テレビや銀幕の向こうの表現者、世界を舞台に戦うスポーツ選手、アーティスト。本県ゆかりの個性豊かなスターたちは群馬を元気にし、私たちを勇気づけてくれる。軸足を本県に置き、各分野で活躍する人が「ぐんま愛」を語る企画「グンマスター」。初回は、明るい笑顔でお茶の間を楽しませるタレントのJOYさん(37)。芸能界での立ち位置や温めている夢は―。

☆シリーズ「グンマスター」の記事一覧☆

 

群馬のため「何でもやりたい」

子育てするなら 

-テレビやラジオで地元愛をPRしつつ、イメージキャラクターやイベント出演でなど積極的に県内を駆け回っている。

 群馬のためには何でもやりたい。群馬から出てきたハーフタレントというギャップで面白いと思ってもらっているのも事実。「その顔で群馬かい」みたいな。
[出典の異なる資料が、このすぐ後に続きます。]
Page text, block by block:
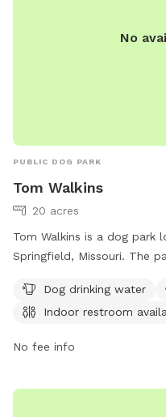
No
PUBLIC DOG PARK
Tom Walkins
20 acres
Tom Walkins is a dog park
Springfield, Missouri. The
a trail for pets to enjoy.
website at
Dog drinking water
Indoor restroom
No fee info
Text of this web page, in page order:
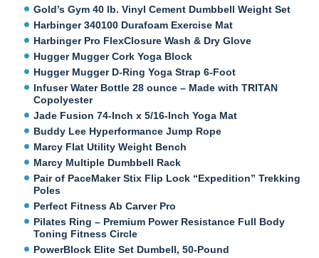
Gold’s Gym 40 lb. Vinyl Cement Dumbbell Weight Set
Harbinger 340100 Durafoam Exercise Mat
Harbinger Pro FlexClosure Wash & Dry Glove
Hugger Mugger Cork Yoga Block
Hugger Mugger D-Ring Yoga Strap 6-Foot
Infuser Water Bottle 28 ounce – Made with TRITAN
Copolyester
Jade Fusion 74-Inch x 5/16-Inch Yoga Mat
Buddy Lee Hyperformance Jump Rope
Marcy Flat Utility Weight Bench
Marcy Multiple Dumbbell Rack
Pair of PaceMaker Stix Flip Lock “Expedition” Trekking
Poles
Perfect Fitness Ab Carver Pro
Pilates Ring – Premium Power Resistance Full Body
Toning Fitness Circle
PowerBlock Elite Set Dumbell, 50-Pound
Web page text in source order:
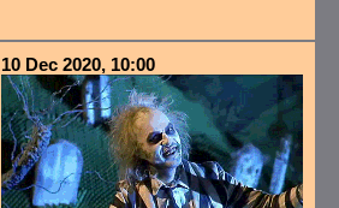
10 Dec 2020, 10:00
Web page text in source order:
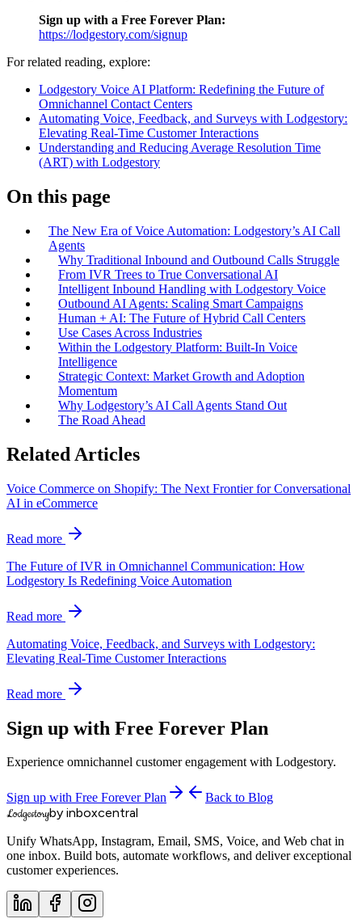
Sign up with a Free Forever Plan:
https://lodgestory.com/signup
For related reading, explore:
Lodgestory Voice AI Platform: Redefining the Future of
Omnichannel Contact Centers
Automating Voice, Feedback, and Surveys with Lodgestory:
Elevating Real-Time Customer Interactions
Understanding and Reducing Average Resolution Time
(ART) with Lodgestory
On this page
The New Era of Voice Automation: Lodgestory’s AI Call
Agents
Why Traditional Inbound and Outbound Calls Struggle
From IVR Trees to True Conversational AI
Intelligent Inbound Handling with Lodgestory Voice
Outbound AI Agents: Scaling Smart Campaigns
Human + AI: The Future of Hybrid Call Centers
Use Cases Across Industries
Within the Lodgestory Platform: Built-In Voice
Intelligence
Strategic Context: Market Growth and Adoption
Momentum
Why Lodgestory’s AI Call Agents Stand Out
The Road Ahead
Related Articles
Voice Commerce on Shopify: The Next Frontier for Conversational
AI in eCommerce
Read more
The Future of IVR in Omnichannel Communication: How
Lodgestory Is Redefining Voice Automation
Read more
Automating Voice, Feedback, and Surveys with Lodgestory:
Elevating Real-Time Customer Interactions
Read more
Sign up with Free Forever Plan
Experience omnichannel customer engagement with Lodgestory.
Sign up with Free Forever Plan Back to Blog
Lodgestoryby inboxcentral
Unify WhatsApp, Instagram, Email, SMS, Voice, and Web chat in
one inbox. Build bots, automate workflows, and deliver exceptional
customer experiences.

東京出身だったらそういうイジりはなかったと思うし。

 群馬に引っ越したいと思っていて、テレビ番組のロケでも家を探している。子どもを地方で育てたいんですよ。僕自身、群馬で育って良かったから子どもにもそうしてあげたい。例えば、東京でマンションの十何階に住んでいるとして、エレベーターで降りて外に出る手間とかいろいろ考えちゃって。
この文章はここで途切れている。